Die Aufteilung der Arbeitszeit der Bediensteten der Stadt Wien ist mit einem der stärksten Mitwirkungsrechte der Personalvertretung (§39 Abs.2 Zi. 4 W-PVG) verbunden. Beim gegenständlichen Projekt „NAWI“ mutiert die Arbeitszeit an den dislozierten Tagen zum Bittstellerantrag der Einzelperson an den jeweiligen Linienvorgesetzten, der die Erfordernisse eines geordneten Dienstbetriebs individuell oder vielleicht auch originell auslegt.
„Auflösung der Kernarbeitszeit“, „Rahmen auflockern“ und „Flexibilität fordern“ – Lieblingsfloskeln als Omnipotenzphantasie der ArbeitgeberInnenseite. Was keinesfalls sein kann:
Arbeitszeitvereinbarungen dürfen nicht zum leicht formbaren Gut zwischen MitarbeiterIn und Vorgesetzten werden. Keine lose Vereinbarung, um die der Mitarbeiter ansucht und die die Chefin gewährt oder nicht. Das Gefahrenpotential für Willkür und Missbrauch steigt in einer Grauzone von fehlenden rechtlichen Rahmenbedingungen und verhaltensoriginellen, machtbewussten Führungskräften. Hier darf sich die Bedienstetenvertretung das Heft keinesfalls aus der Hand nehmen lassen.

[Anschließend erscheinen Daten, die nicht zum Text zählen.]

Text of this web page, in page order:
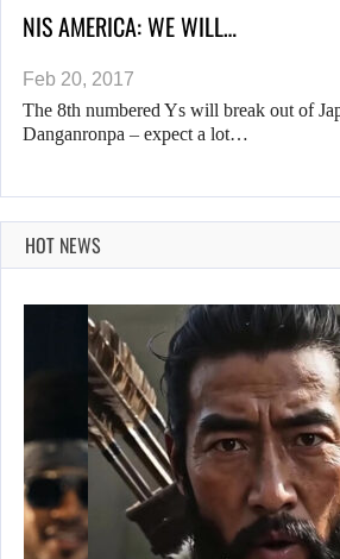
NIS AMERICA: WE WILL…
Feb 20, 2017
The 8th numbered Ys will break out of
Danganronpa – expect a lot…
HOT NEWS
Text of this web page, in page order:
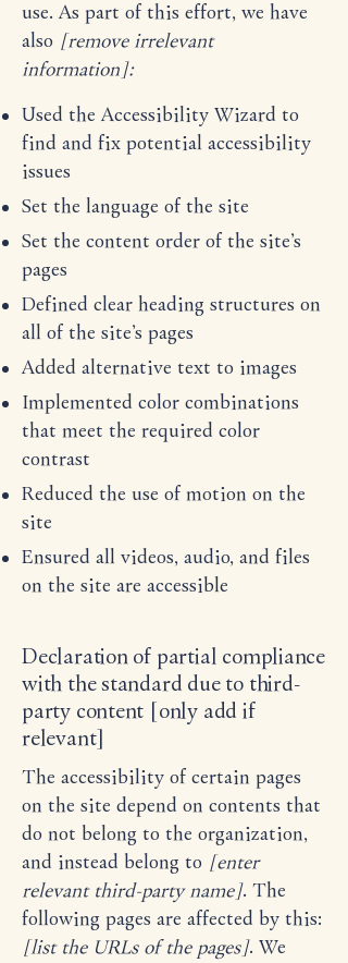
use. As part of this effort, we have
also [remove irrelevant
information]:
Used the Accessibility Wizard to
find and fix potential accessibility
issues
Set the language of the site
Set the content order of the site’s
pages
Defined clear heading structures on
all of the site’s pages
Added alternative text to images
Implemented color combinations
that meet the required color
contrast
Reduced the use of motion on the
site
Ensured all videos, audio, and files
on the site are accessible
Declaration of partial compliance
with the standard due to third-
party content [only add if
relevant]
The accessibility of certain pages
on the site depend on contents that
do not belong to the organization,
and instead belong to [enter
relevant third-party name]. The
following pages are affected by this:
[list the URLs of the pages]. We
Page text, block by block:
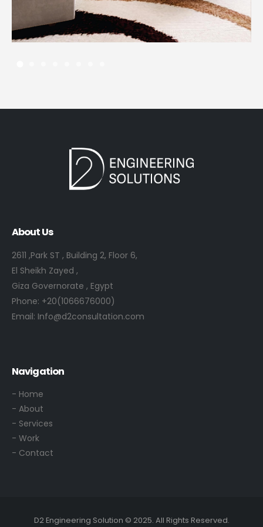
About Us
2611 ,Park ST , Building 2, Floor 6,
El Sheikh Zayed ,
Giza Governorate , Egypt
Phone: +20(1066676000)
Email: Info@d2consultation.com
Navigation
- Home
- About
- Services
- Work
- Contact
D2 Engineering Solution © 2025. All Rights Reserved.

Was es noch zu beachten gilt
Die Abgrenzung zwischen Arbeitszeit und privater Zeit verwischt. Ähnlich dem Teleworking braucht es eine gewisse Konsequenz, die Arbeit strikt von der Privatzeit zu trennen und sich nicht aus lauter Dankbarkeit der Vorstellung hinzugeben, beim dislozierten Arbeiten mehr leisten zu müssen, als im Büro. Selbstausbeutende Mechanismen von MitarbeiterInnen der Stadt sind uns aus der Beratungstätigkeit in der Personalvertretung nicht ganz fremd.

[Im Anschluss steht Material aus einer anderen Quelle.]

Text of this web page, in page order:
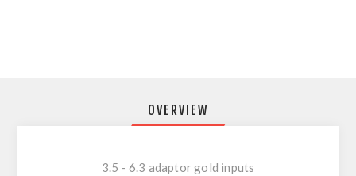
OVERVIEW
3.5 - 6.3 adaptor gold inputs
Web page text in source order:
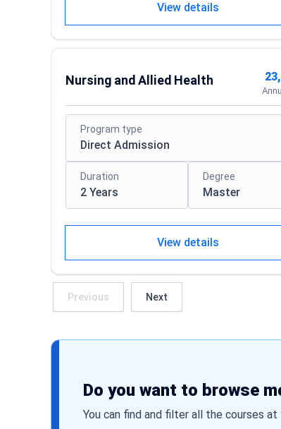
View details
Nursing and Allied Health
Program type
Direct Admission
Duration
2 Years
Degree
Master
View details
Previous Next
Do you want to browse
You can find and filter all the courses

Die Regelung über die Essensmarken – auch wenn es sich nur um € 1,46 handelt – zeigt nicht konsequent zu Ende gedachte Vorstellungen. An NAWI-Tagen bekommen Personen mit Wohnsitz außerhalb von Wien keine Essensmarke. Kleinlich und peinlich, so flexibel und „Rahmen auflockernd“ ist die Dienstgeberin dann doch nicht.
Was wir fordern:
Für dieses bisher gut aufgenommen Projekt fehlen rechtliche Rahmenbedingungen zum Schutz der MitarbeiterInnen. Wiedermal soll hinterher gebastelt werden, was vorher schon notwendig gewesen wäre.
Am vordringlichsten erscheint ein Mitwirkungsrecht der PV für die Arbeitszeitgestaltung bei jedem Einzelfall, gerade wenn es um so etwas Einschneidendes wie die Auflösung der Kernarbeitszeit geht.

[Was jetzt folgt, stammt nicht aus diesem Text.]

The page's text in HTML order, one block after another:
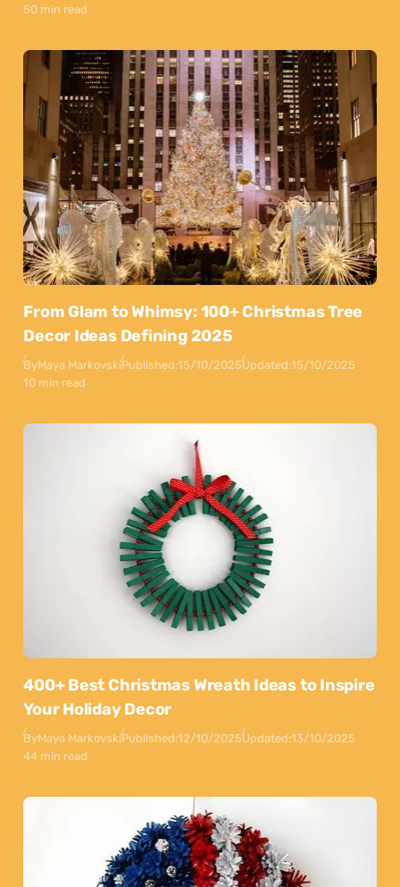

In den vielen anderen Punkten wäre eine gleiche Vorgehensweise bei gleichen Sachverhalten in den teilnehmenden Dienststellen nicht nur wünschenswert, sondern eine Grundvoraussetzung. Exakte Regelungen für Dienst- und Wegunfälle, Ruhezeiten, mehrmaliger Dienstantritt pro Tag, Übernahme von Hardwareausstattung durch die Dienstgeberin und einiges mehr. Erst wenn diese Rahmenbedingungen allseits klar sind und jede/r TeilnehmerIn genau weiß worauf er/sie sich einlässt, ist eine faire Bewertung möglich und sinnvoll.
Es ist noch viel zu tun!
Hier könnt ihr euch näher über NAWI informieren:
FAQs MitarbeiterInnen und Führungskräfte
Antragsformular NAWI
Erfahrungsbericht (Wien intern – Login erforderlich)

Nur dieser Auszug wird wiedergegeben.